No, I don't think that works. We know that

$\displaystyle f(y) = f(x^2) = (x^2)^3 + a(x^2)^2 + bx^2 + c$

Letting $\displaystyle x = \sqrt{Q}$ and $\displaystyle y = Q$ yields a root that we already know...

Re: Polynomial sub problem

oh, i mean by sub. y=x^{2}, then x^{3}+ax^{2}+bx+c = 0 becomes

x(x^{2}+b) = -(a^{2}+c)

x(y+b)=-(ay+c)

x^{2}(y+b)^{2}=(ay+c)^{2}

y(y^{2}+2by+b^{2}) = (a^{2}y^{2}+2acy+c^{2})

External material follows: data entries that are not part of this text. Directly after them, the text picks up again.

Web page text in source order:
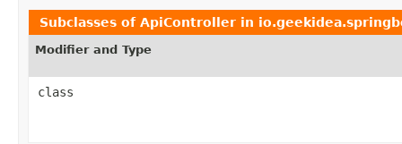
Subclasses of ApiController in
Modifier and Type
class
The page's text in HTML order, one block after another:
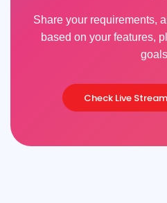
Share your requirements,
based on your features,
Check Live
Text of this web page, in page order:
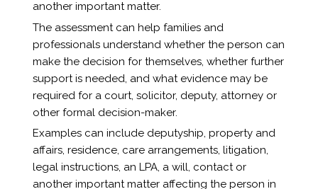
another important matter.
The assessment can help families and
professionals understand whether the person can
make the decision for themselves, whether further
support is needed, and what evidence may be
required for a court, solicitor, deputy, attorney or
other formal decision-maker.
Examples can include deputyship, property and
affairs, residence, care arrangements, litigation,
legal instructions, an LPA, a will, contact or
another important matter affecting the person in
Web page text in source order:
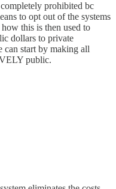
prohibited bc
to opt out of the systems
this is then used to
dollars to private
can start by making all
public.
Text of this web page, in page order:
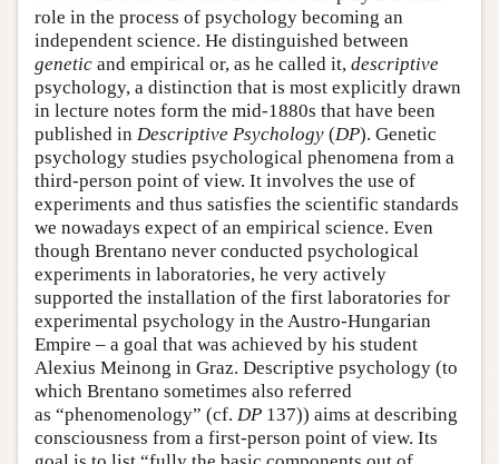
role in the process of psychology becoming an
independent science. He distinguished between
genetic and empirical or, as he called it, descriptive
psychology, a distinction that is most explicitly drawn
in lecture notes form the mid-1880s that have been
published in Descriptive Psychology (DP). Genetic
psychology studies psychological phenomena from a
third-person point of view. It involves the use of
experiments and thus satisfies the scientific standards
we nowadays expect of an empirical science. Even
though Brentano never conducted psychological
experiments in laboratories, he very actively
supported the installation of the first laboratories for
experimental psychology in the Austro-Hungarian
Empire – a goal that was achieved by his student
Alexius Meinong in Graz. Descriptive psychology (to
which Brentano sometimes also referred
as “phenomenology” (cf. DP 137)) aims at describing
consciousness from a first-person point of view. Its
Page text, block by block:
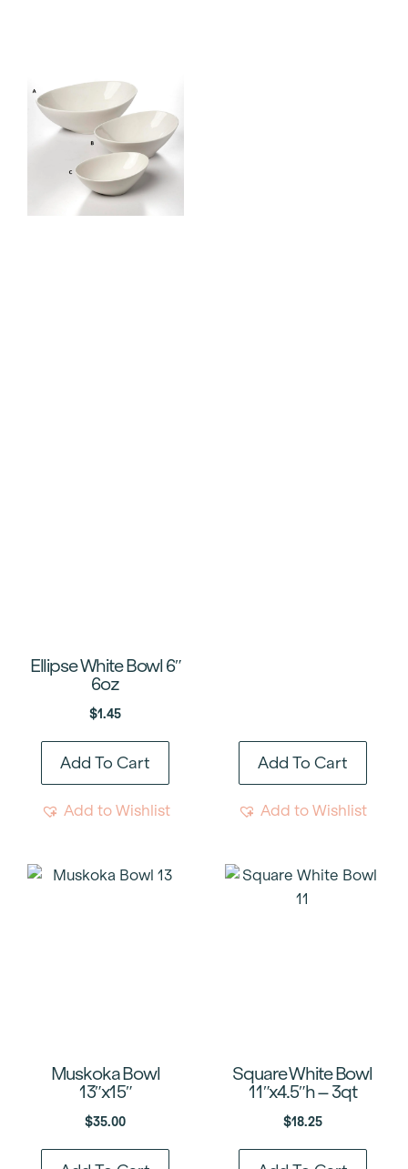
Ellipse White Bowl 6″
6oz
$1.45
Add To Cart
Add to Wishlist
Add To Cart
Add to Wishlist
Muskoka Bowl
13″x15″
$35.00
Square White Bowl
11″x4.5″h – 3qt
$18.25
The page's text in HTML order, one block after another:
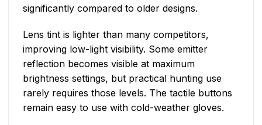
significantly compared to older designs.
Lens tint is lighter than many competitors,
improving low-light visibility. Some emitter
reflection becomes visible at maximum
brightness settings, but practical hunting use
rarely requires those levels. The tactile buttons
remain easy to use with cold-weather gloves.
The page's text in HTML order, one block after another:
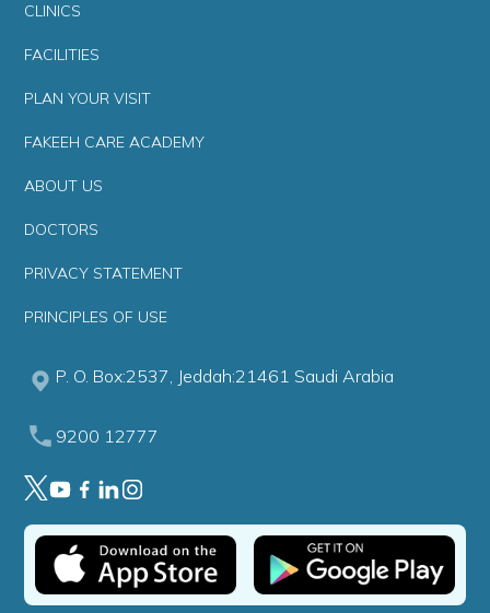
CLINICS
FACILITIES
PLAN YOUR VISIT
FAKEEH CARE ACADEMY
ABOUT US
DOCTORS
PRIVACY STATEMENT
PRINCIPLES OF USE
P. O. Box:2537, Jeddah:21461 Saudi Arabia
9200 12777
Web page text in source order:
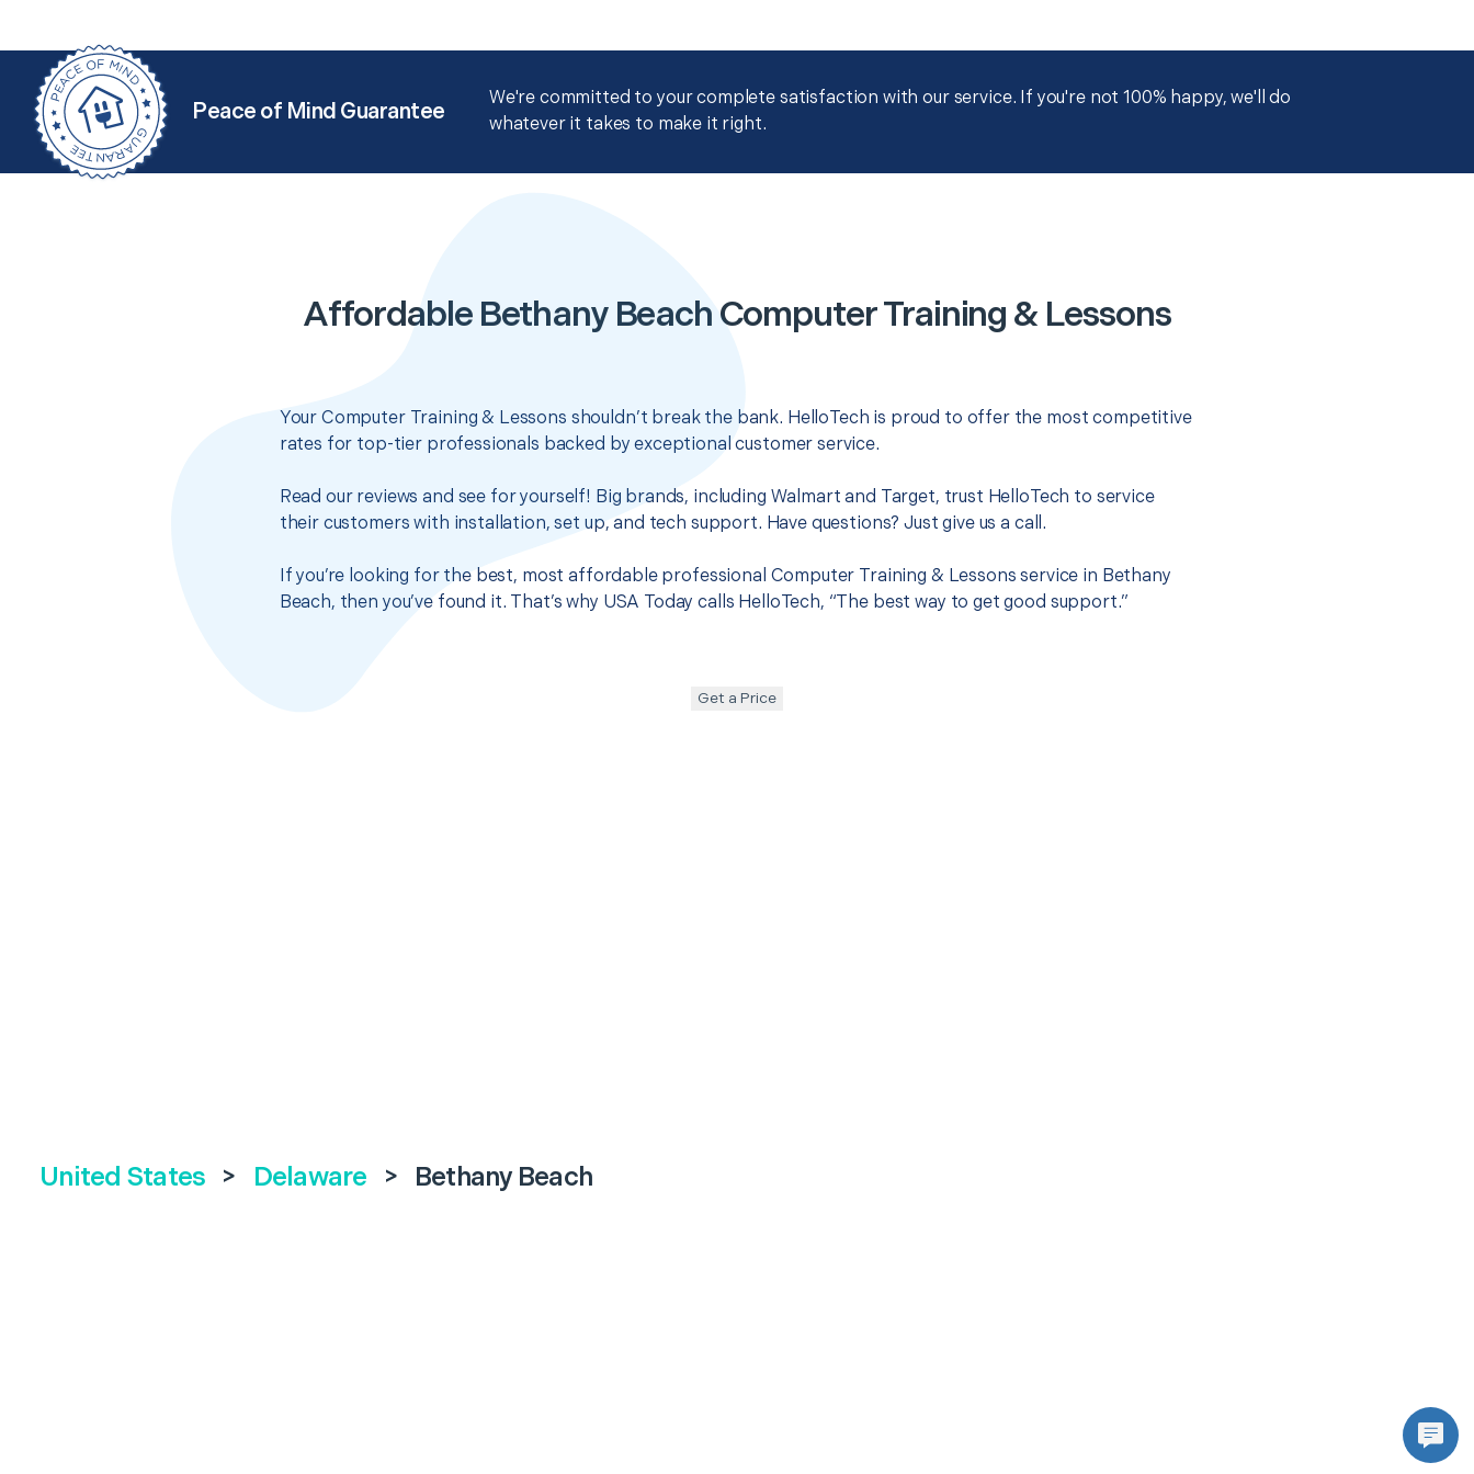
Peace of Mind Guarantee
We're committed to your complete satisfaction with our service. If you're not 100% happy, we'll do
whatever it takes to make it right.
Affordable Bethany Beach Computer Training & Lessons
Your Computer Training & Lessons shouldn’t break the bank. HelloTech is proud to offer the most competitive
rates for top-tier professionals backed by exceptional customer service.
Read our reviews and see for yourself! Big brands, including Walmart and Target, trust HelloTech to service
their customers with installation, set up, and tech support. Have questions? Just give us a call.
If you’re looking for the best, most affordable professional Computer Training & Lessons service in Bethany
Beach, then you’ve found it. That’s why USA Today calls HelloTech, “The best way to get good support.”
Get a Price
United States > Delaware > Bethany Beach
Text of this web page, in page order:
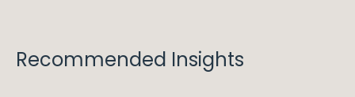
Recommended Insights
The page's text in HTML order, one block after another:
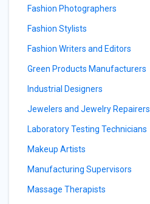
Fashion Photographers
Fashion Stylists
Fashion Writers and Editors
Green Products Manufacturers
Industrial Designers
Jewelers and Jewelry Repairers
Laboratory Testing Technicians
Makeup Artists
Manufacturing Supervisors
Massage Therapists
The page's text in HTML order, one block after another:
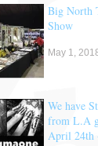
Big North
Show
May 1,
We have
from L.A
April 24th
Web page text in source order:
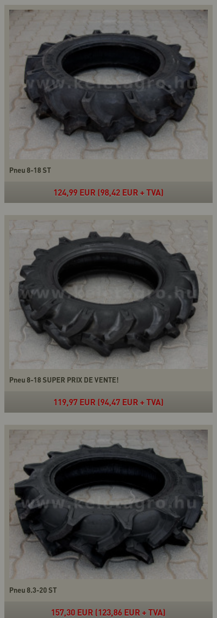
Pneu 8-18 ST
124,99 EUR (98,42 EUR + TVA)
Pneu 8-18 SUPER PRIX DE VENTE!
119,97 EUR (94,47 EUR + TVA)
Pneu 8.3-20 ST
157,30 EUR (123,86 EUR + TVA)
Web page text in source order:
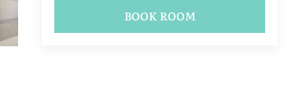
BOOK ROOM
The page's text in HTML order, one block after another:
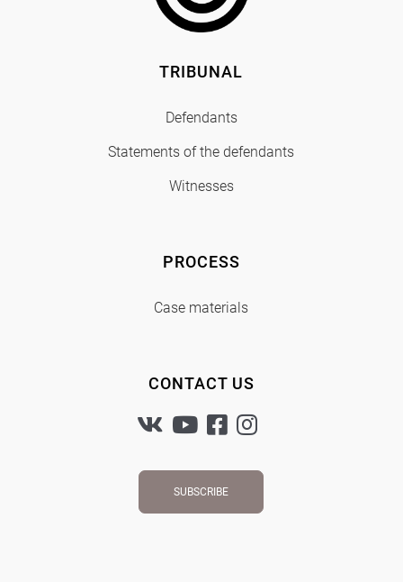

y^{3}+2by^{2}+b^{2}y = a^{2}y^{2} + 2acy + c^{2}

y^{3}+y^{2}(2b-a^{2})+y(b^{2}-2ac)-c^{2} =0

then eqaution y^{3}+y^{2}(2b-a^{2})+y(b^{2}-2ac)-c^{2} =0, has required root, sorry for the misleading of using same function notication

Re: Polynomial sub problem

You're way overthinking this. Also, your first step:

$\displaystyle x(x^2 + b) = -(a^2 + c)$

It should be

$\displaystyle x(x^2 + b) = -(ax^2 + c)$

Re: Polynomial sub problem

oh ya, sorry for my careless mistake... but why it works actually ><?